» Problem statement: The answer must consist solely of the lines below starting at the one containing "transparently." and ending at the one containing "investors, and other", repeated exactly, with both ends included and all pictures omitted.
┌─ Supplied information
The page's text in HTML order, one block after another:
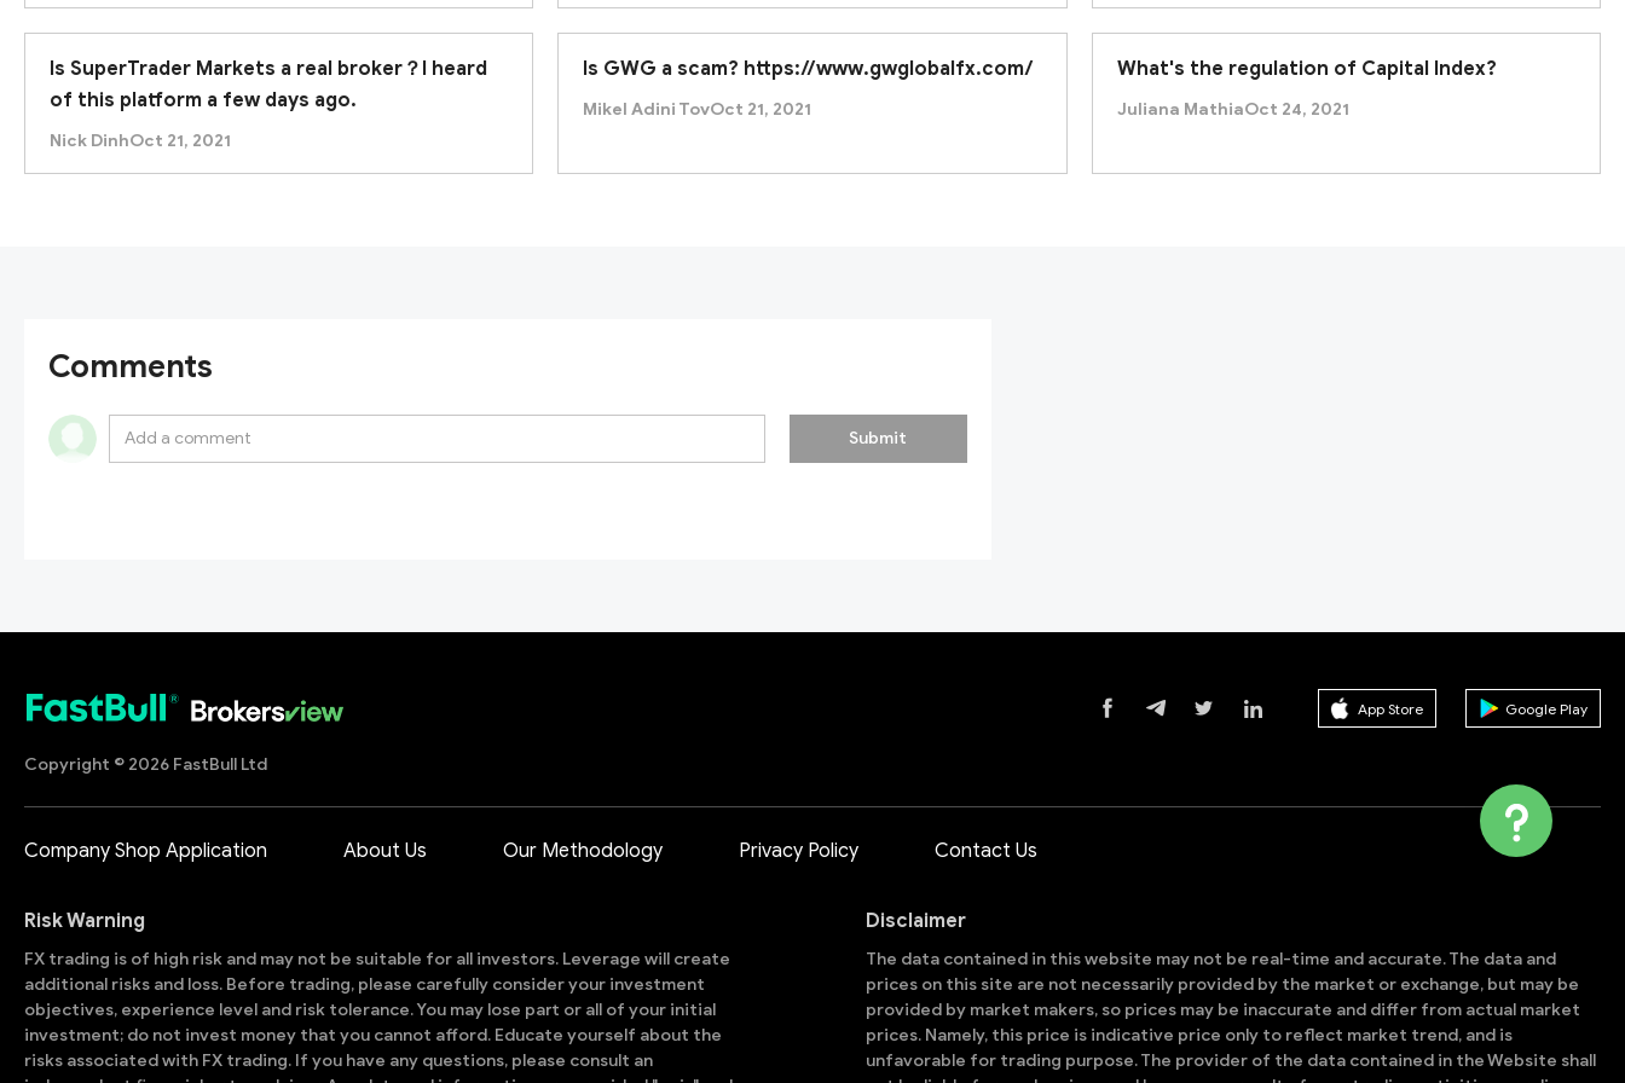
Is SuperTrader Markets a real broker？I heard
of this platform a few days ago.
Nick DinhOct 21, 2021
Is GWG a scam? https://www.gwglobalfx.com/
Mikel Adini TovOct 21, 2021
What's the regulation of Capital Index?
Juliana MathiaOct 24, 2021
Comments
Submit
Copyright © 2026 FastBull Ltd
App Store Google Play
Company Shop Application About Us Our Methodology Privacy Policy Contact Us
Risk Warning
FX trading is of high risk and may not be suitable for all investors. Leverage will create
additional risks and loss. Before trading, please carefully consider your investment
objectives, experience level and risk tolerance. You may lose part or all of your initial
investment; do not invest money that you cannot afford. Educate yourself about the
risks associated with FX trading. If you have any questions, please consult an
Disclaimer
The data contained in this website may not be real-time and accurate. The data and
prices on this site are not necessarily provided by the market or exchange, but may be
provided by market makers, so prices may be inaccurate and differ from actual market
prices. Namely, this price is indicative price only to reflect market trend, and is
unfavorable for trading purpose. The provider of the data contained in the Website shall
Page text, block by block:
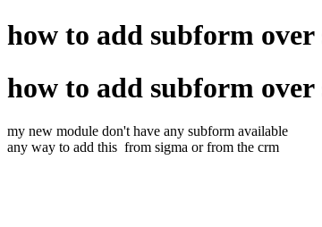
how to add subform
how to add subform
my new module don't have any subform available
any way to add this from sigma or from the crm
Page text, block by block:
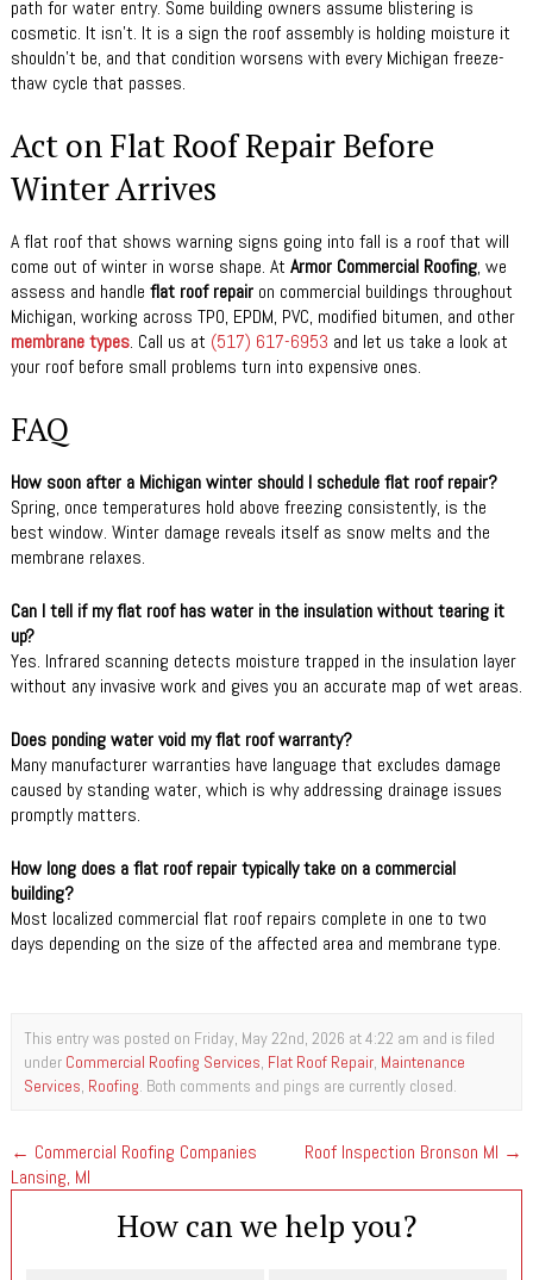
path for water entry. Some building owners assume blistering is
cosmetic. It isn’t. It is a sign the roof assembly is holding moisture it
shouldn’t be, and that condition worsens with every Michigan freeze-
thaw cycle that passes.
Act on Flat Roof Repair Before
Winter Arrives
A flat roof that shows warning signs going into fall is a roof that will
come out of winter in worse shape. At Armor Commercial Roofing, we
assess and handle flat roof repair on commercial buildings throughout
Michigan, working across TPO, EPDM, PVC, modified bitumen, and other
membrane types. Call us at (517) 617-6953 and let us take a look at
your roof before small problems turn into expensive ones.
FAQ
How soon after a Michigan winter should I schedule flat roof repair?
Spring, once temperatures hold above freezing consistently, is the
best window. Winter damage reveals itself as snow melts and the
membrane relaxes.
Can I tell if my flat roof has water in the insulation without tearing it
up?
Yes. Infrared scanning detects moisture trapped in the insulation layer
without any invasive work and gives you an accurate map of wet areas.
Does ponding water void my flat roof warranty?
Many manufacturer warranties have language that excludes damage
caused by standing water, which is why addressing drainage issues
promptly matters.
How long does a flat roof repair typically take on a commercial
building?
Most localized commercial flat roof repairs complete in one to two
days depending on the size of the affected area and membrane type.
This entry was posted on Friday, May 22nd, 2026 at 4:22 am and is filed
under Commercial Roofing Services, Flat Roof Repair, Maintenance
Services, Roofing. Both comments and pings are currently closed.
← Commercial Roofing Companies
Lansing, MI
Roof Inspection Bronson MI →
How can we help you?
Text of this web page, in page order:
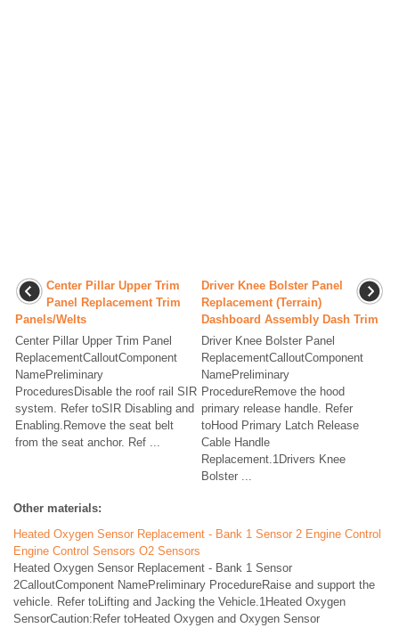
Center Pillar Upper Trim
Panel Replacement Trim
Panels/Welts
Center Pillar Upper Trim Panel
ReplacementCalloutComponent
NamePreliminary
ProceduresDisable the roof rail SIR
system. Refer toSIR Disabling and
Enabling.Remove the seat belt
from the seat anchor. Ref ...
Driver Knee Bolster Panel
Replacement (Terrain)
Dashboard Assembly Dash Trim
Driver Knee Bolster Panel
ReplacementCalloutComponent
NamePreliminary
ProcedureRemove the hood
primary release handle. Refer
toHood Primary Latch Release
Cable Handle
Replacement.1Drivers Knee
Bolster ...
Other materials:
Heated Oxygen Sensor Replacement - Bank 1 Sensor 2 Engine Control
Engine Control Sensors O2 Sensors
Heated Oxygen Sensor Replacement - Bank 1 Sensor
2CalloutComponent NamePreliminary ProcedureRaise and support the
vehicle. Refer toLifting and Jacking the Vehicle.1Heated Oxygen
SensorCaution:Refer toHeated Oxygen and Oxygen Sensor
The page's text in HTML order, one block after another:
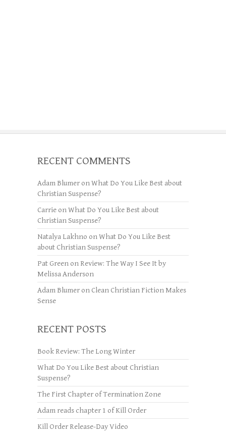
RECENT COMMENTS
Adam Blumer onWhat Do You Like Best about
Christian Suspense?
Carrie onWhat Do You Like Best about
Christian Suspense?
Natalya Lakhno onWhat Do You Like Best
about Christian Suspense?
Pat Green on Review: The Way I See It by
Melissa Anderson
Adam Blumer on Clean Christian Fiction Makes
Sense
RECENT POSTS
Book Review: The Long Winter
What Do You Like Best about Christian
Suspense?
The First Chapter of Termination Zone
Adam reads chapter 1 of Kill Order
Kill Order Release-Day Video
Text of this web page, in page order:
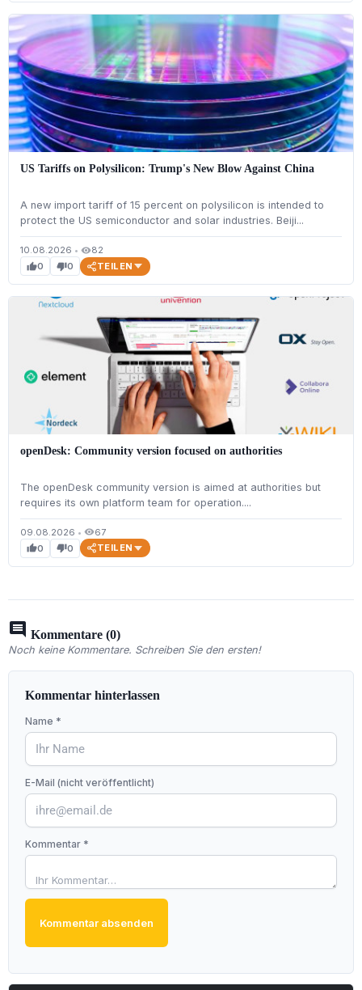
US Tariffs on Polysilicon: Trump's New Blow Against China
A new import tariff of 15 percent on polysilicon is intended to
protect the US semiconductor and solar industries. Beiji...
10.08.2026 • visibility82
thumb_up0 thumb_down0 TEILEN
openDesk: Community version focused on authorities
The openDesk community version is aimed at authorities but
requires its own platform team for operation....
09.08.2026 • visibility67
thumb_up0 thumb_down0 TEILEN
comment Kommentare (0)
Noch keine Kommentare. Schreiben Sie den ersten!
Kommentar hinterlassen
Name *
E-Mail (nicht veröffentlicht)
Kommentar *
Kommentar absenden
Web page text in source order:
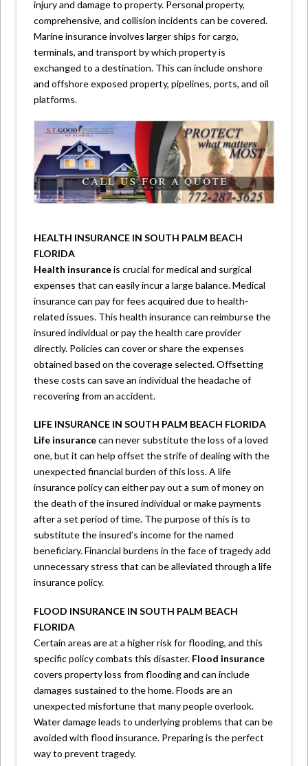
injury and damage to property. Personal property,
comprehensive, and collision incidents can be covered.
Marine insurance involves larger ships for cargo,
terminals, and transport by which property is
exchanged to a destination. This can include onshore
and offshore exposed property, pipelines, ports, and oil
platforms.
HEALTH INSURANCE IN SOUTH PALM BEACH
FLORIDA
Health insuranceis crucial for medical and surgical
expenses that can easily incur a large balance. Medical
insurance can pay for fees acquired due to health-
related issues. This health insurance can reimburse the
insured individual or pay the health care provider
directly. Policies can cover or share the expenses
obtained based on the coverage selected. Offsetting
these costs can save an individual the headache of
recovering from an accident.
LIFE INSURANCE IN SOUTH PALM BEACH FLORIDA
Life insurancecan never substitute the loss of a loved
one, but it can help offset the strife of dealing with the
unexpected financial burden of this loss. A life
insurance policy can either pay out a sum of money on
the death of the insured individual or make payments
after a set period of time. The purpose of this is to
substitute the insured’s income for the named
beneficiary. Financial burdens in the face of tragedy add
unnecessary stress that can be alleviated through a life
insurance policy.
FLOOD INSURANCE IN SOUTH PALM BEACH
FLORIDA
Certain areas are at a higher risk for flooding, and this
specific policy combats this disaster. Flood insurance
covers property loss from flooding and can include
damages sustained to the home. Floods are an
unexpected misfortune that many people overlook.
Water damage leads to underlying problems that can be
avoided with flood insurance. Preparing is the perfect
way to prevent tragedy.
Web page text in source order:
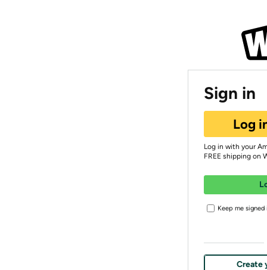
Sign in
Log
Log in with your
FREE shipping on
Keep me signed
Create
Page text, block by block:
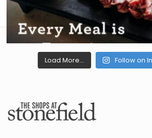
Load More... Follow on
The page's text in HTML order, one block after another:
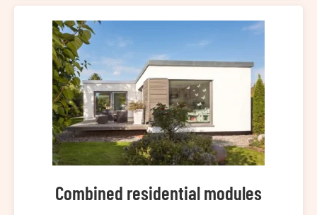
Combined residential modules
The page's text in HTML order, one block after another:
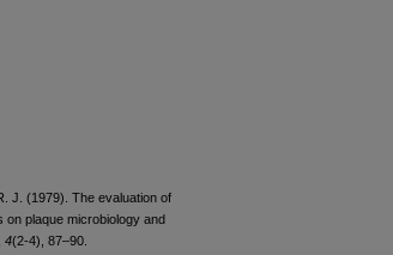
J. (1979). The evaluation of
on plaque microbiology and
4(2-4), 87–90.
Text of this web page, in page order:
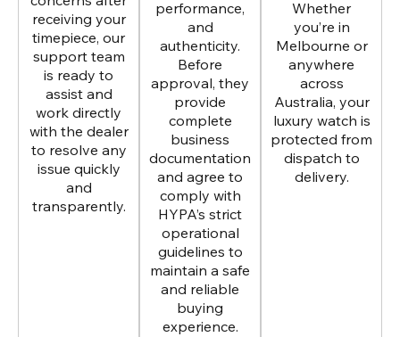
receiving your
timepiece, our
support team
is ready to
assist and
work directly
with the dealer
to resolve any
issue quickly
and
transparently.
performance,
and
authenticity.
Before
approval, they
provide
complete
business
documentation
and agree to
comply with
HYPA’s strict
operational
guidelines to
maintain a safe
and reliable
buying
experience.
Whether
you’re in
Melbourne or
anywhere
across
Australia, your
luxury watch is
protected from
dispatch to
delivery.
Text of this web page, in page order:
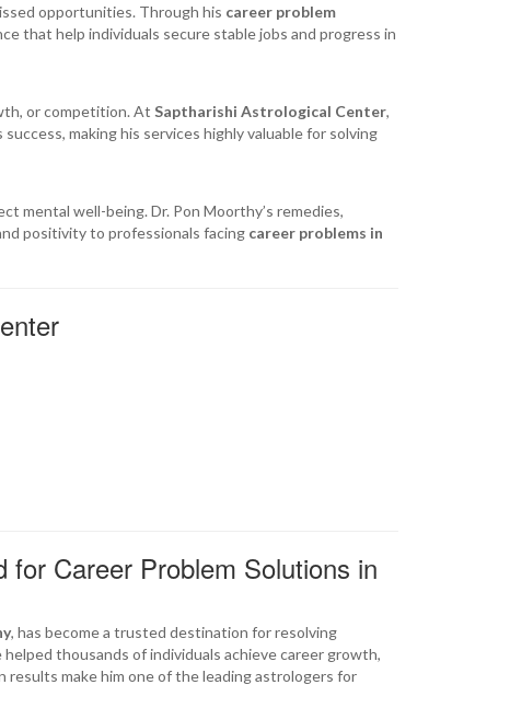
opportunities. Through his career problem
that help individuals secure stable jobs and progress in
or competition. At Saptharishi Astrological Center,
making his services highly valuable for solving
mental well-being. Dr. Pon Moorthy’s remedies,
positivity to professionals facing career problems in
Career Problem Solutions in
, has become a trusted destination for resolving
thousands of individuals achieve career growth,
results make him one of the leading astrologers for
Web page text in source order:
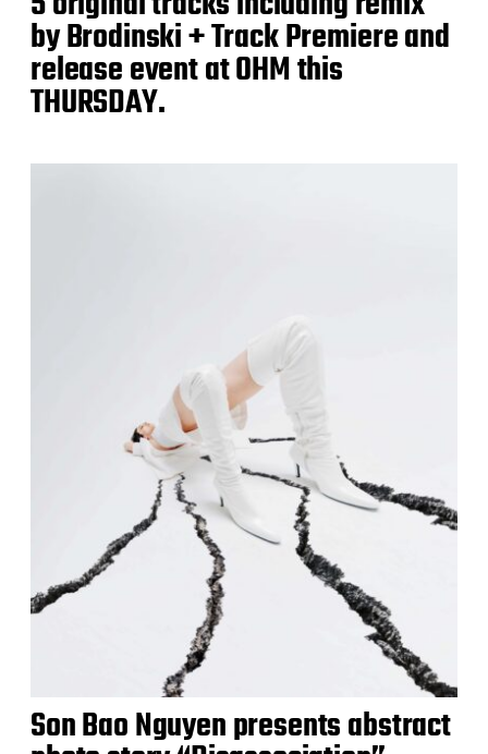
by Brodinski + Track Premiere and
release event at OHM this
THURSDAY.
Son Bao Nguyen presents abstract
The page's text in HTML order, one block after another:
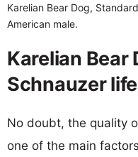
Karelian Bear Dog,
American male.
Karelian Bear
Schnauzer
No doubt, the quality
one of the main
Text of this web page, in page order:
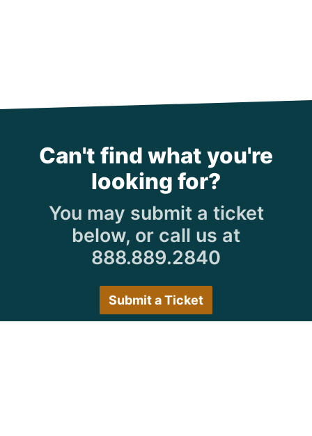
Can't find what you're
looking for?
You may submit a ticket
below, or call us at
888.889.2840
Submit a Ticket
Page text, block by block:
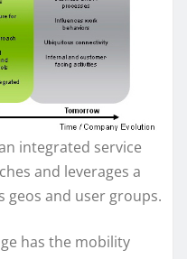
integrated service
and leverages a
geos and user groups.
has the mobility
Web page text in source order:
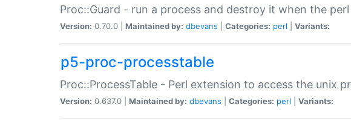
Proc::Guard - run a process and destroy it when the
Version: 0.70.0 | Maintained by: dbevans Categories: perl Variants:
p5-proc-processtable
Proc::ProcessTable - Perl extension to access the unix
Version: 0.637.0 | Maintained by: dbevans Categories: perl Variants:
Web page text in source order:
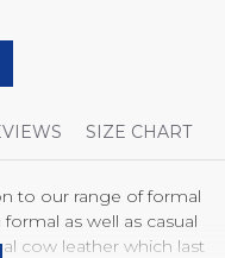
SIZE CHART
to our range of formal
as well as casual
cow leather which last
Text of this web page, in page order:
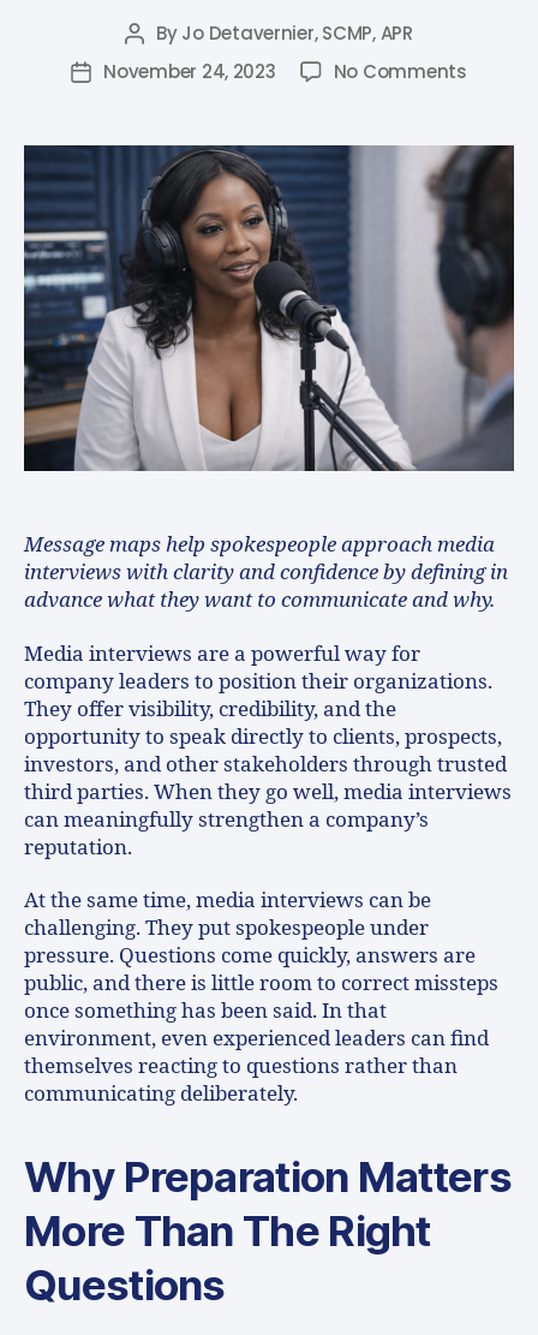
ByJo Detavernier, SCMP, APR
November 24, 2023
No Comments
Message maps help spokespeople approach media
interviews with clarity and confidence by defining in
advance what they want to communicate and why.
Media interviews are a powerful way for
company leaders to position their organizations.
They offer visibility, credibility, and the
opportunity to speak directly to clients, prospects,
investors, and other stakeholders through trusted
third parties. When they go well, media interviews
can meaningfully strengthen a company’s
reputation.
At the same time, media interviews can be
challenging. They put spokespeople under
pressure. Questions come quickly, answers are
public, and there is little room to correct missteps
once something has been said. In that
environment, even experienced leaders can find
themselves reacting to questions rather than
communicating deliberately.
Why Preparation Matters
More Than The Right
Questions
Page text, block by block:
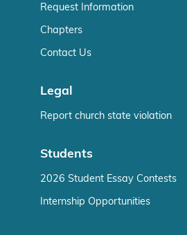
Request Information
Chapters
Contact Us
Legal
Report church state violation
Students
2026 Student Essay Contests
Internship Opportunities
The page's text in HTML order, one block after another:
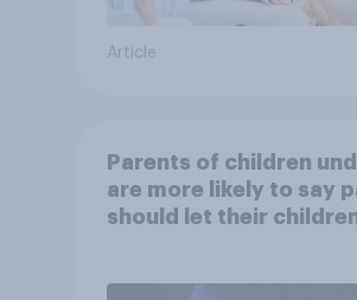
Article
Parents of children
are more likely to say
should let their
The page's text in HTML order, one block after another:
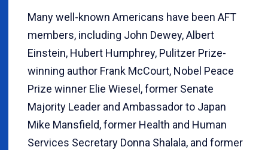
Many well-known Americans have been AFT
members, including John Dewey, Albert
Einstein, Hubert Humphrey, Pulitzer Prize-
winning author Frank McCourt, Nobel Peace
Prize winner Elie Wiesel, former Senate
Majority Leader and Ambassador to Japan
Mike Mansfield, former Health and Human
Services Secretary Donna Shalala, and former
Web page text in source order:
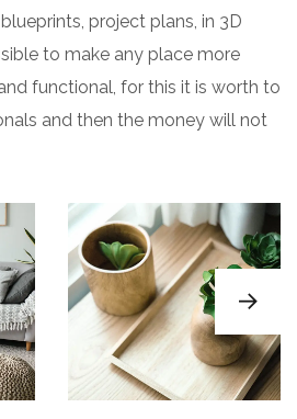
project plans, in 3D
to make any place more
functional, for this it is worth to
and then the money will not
└─
» Task result:
transparently.
performance,
and
authenticity.
Before
approval, they
provide
complete
business
documentation
and agree to
comply with
HYPA’s strict
operational
guidelines to
maintain a safe
and reliable
buying
experience.
Whether
you’re in
Melbourne or
anywhere
across
Australia, your
luxury watch is
protected from
dispatch to
delivery.
Text of this web page, in page order:
opportunities. Through his career problem
that help individuals secure stable jobs and progress in
or competition. At Saptharishi Astrological Center,
making his services highly valuable for solving
mental well-being. Dr. Pon Moorthy’s remedies,
positivity to professionals facing career problems in
Career Problem Solutions in
, has become a trusted destination for resolving
thousands of individuals achieve career growth,
results make him one of the leading astrologers for
Web page text in source order:
by Brodinski + Track Premiere and
release event at OHM this
THURSDAY.
Son Bao Nguyen presents abstract
The page's text in HTML order, one block after another:
Karelian Bear Dog,
American male.
Karelian Bear
Schnauzer
No doubt, the quality
one of the main
Text of this web page, in page order:
Can't find what you're
looking for?
You may submit a ticket
below, or call us at
888.889.2840
Submit a Ticket
Page text, block by block:
integrated service
and leverages a
geos and user groups.
has the mobility
Web page text in source order:
Proc::Guard - run a process and destroy it when the
Version: 0.70.0 | Maintained by: dbevans Categories: perl Variants:
p5-proc-processtable
Proc::ProcessTable - Perl extension to access the unix
Version: 0.637.0 | Maintained by: dbevans Categories: perl Variants:
Web page text in source order:
SIZE CHART
to our range of formal
as well as casual
cow leather which last
Text of this web page, in page order:
ByJo Detavernier, SCMP, APR
November 24, 2023
No Comments
Message maps help spokespeople approach media
interviews with clarity and confidence by defining in
advance what they want to communicate and why.
Media interviews are a powerful way for
company leaders to position their organizations.
They offer visibility, credibility, and the
opportunity to speak directly to clients, prospects,
investors, and other stakeholders through trusted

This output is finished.